Task details:
Leaving every image behind, reproduce the records word for word.

"""

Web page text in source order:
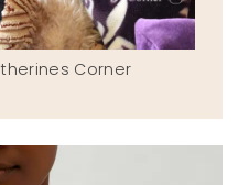
Corner
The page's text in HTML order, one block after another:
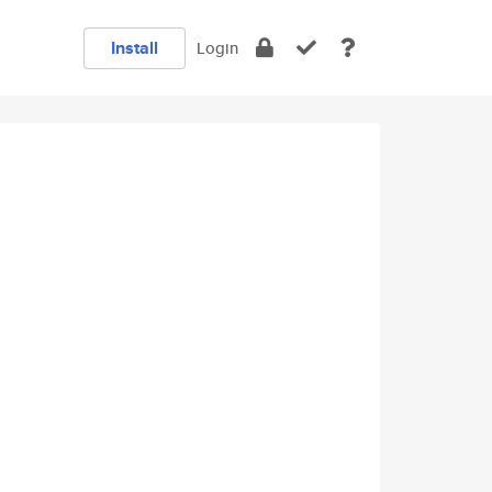
Install Login
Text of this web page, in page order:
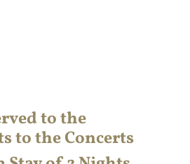
to the
to the Concerts
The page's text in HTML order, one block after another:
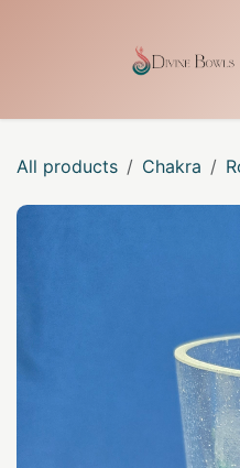
All products Chakra
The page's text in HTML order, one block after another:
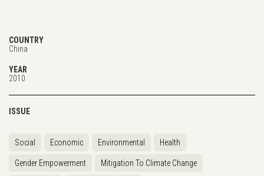
COUNTRY
China
YEAR
2010
ISSUE
Social Economic Environmental Health
Gender Empowerment Mitigation To Climate Change
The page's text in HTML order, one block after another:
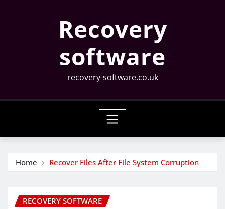
Recovery
software
recovery-software.co.uk
Home Recover Files After File System Corruption
RECOVERY SOFTWARE
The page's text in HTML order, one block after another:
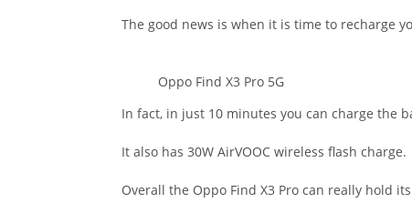
The good news is when it is time to recharge
Oppo Find X3 Pro 5G
In fact, in just 10 minutes you can charge the
It also has 30W AirVOOC wireless flash charge.
Overall the Oppo Find X3 Pro can really hold
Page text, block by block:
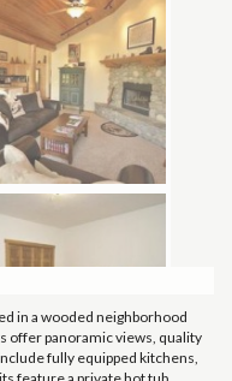
in a wooded neighborhood
offer panoramic views, quality
fully equipped kitchens,
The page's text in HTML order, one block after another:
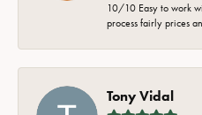
10/10 Easy to work
process fairly prices
Tony Vidal
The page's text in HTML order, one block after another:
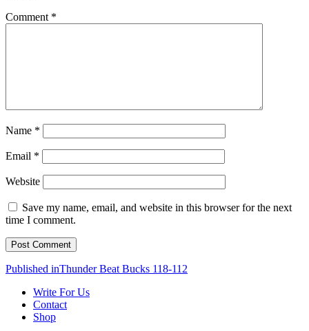
Comment *
Name *
Email *
Website
Save my name, email, and website in this browser for the next
time I comment.
Post
navigation
Published inThunder Beat Bucks 118-112
Write For Us
Contact
Shop
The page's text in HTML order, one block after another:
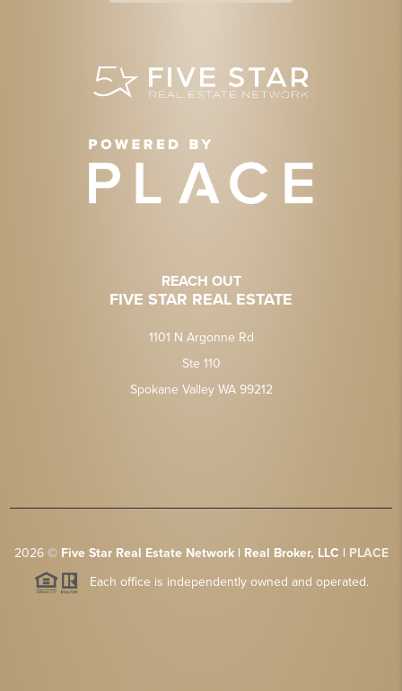
REACH OUT
FIVE STAR REAL ESTATE
1101 N Argonne Rd
Ste 110
Spokane Valley WA 99212
2026© Five Star Real Estate Network | Real Broker, LLC | PLACE
Each office is independently owned and operated.
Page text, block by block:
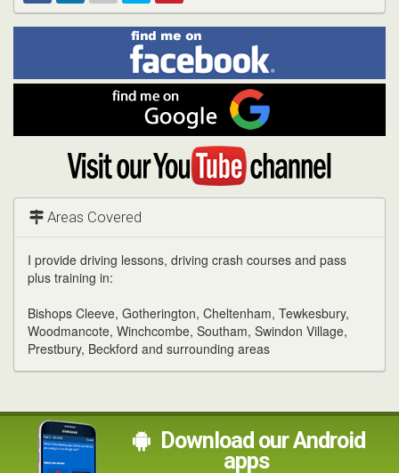
RedditTwitterPinterest
Find
me
on
Facebook
me
on
Google
Visit
YouTube
channel
Areas Covered
I provide driving lessons, driving crash courses and pass
plus training in:
Bishops Cleeve, Gotherington, Cheltenham, Tewkesbury,
Woodmancote, Winchcombe, Southam, Swindon Village,
Prestbury, Beckford and surrounding areas
Download our Android
apps
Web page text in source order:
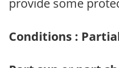
provide some
Conditions :
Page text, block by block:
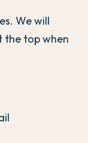
We will
the top when
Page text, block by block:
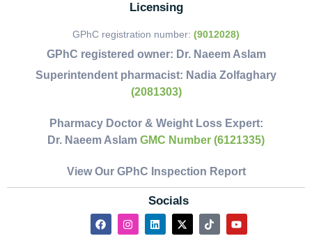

"""

Answer section:
Web page text in source order:
Corner
The page's text in HTML order, one block after another:
Install Login
Text of this web page, in page order:
to the
to the Concerts
The page's text in HTML order, one block after another:
All products Chakra
The page's text in HTML order, one block after another:
COUNTRY
China
YEAR
2010
ISSUE
Social Economic Environmental Health
Gender Empowerment Mitigation To Climate Change
The page's text in HTML order, one block after another:
Recovery
software
recovery-software.co.uk
Home Recover Files After File System Corruption
RECOVERY SOFTWARE
The page's text in HTML order, one block after another:
The good news is when it is time to recharge
Oppo Find X3 Pro 5G
In fact, in just 10 minutes you can charge the
It also has 30W AirVOOC wireless flash charge.
Overall the Oppo Find X3 Pro can really hold
Page text, block by block:
in a wooded neighborhood
offer panoramic views, quality
fully equipped kitchens,
The page's text in HTML order, one block after another:
10/10 Easy to work
process fairly prices
Tony Vidal
The page's text in HTML order, one block after another:
Comment *
Name *
Email *
Website
Save my name, email, and website in this browser for the next
time I comment.
Post
navigation
Published inThunder Beat Bucks 118-112
Write For Us
Contact
Shop
The page's text in HTML order, one block after another:
REACH OUT
FIVE STAR REAL ESTATE
1101 N Argonne Rd
Ste 110
Spokane Valley WA 99212
2026© Five Star Real Estate Network | Real Broker, LLC | PLACE
Each office is independently owned and operated.
Page text, block by block:
RedditTwitterPinterest
Find
me
on
Facebook
me
on
Google
Visit
YouTube
channel
Areas Covered
I provide driving lessons, driving crash courses and pass
plus training in:
Bishops Cleeve, Gotherington, Cheltenham, Tewkesbury,
Woodmancote, Winchcombe, Southam, Swindon Village,
Prestbury, Beckford and surrounding areas
Download our Android
apps
Web page text in source order:
provide some
Conditions :
Page text, block by block:
We will
the top when
Page text, block by block:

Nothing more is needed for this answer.